[Items from a dataset]
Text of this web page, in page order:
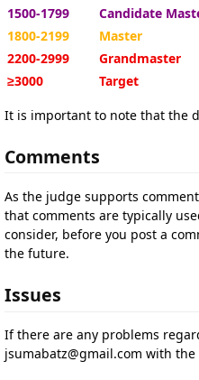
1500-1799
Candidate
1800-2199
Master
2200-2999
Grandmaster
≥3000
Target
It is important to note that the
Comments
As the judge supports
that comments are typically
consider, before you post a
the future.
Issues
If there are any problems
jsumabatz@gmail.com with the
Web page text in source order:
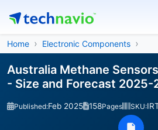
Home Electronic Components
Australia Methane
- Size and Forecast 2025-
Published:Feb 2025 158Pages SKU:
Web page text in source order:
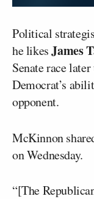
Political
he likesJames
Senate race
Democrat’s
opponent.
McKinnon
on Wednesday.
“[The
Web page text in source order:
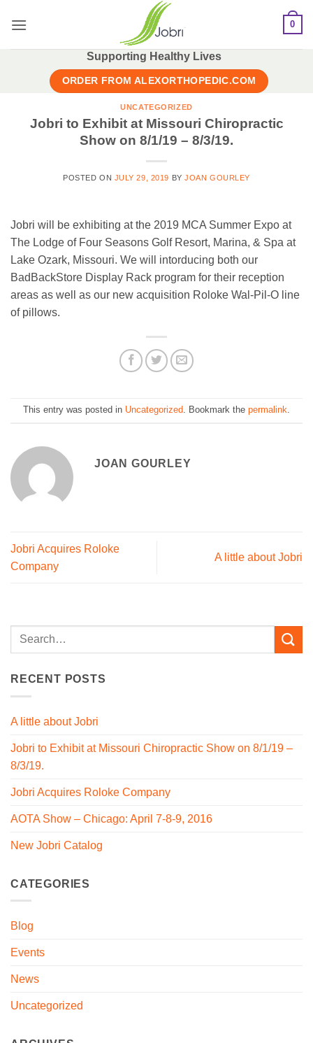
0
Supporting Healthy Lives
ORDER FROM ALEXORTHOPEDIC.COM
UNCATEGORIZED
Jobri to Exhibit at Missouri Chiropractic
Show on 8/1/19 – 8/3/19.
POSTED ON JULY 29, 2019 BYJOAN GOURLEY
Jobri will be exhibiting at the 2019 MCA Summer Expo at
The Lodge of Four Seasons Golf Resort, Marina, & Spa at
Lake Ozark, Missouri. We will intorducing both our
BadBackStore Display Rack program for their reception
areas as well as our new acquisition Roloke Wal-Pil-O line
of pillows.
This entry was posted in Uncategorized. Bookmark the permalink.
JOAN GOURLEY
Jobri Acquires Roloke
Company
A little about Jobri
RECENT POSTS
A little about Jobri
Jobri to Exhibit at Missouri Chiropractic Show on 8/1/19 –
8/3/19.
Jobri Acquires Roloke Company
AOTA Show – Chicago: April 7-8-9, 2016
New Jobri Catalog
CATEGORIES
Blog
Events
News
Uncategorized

EXERCISE BRIEF:
All lines above that hold the string "Roloke" should be copied.

WORKED SOLUTION:
areas as well as our new acquisition Roloke Wal-Pil-O line
Jobri Acquires Roloke
Jobri Acquires Roloke Company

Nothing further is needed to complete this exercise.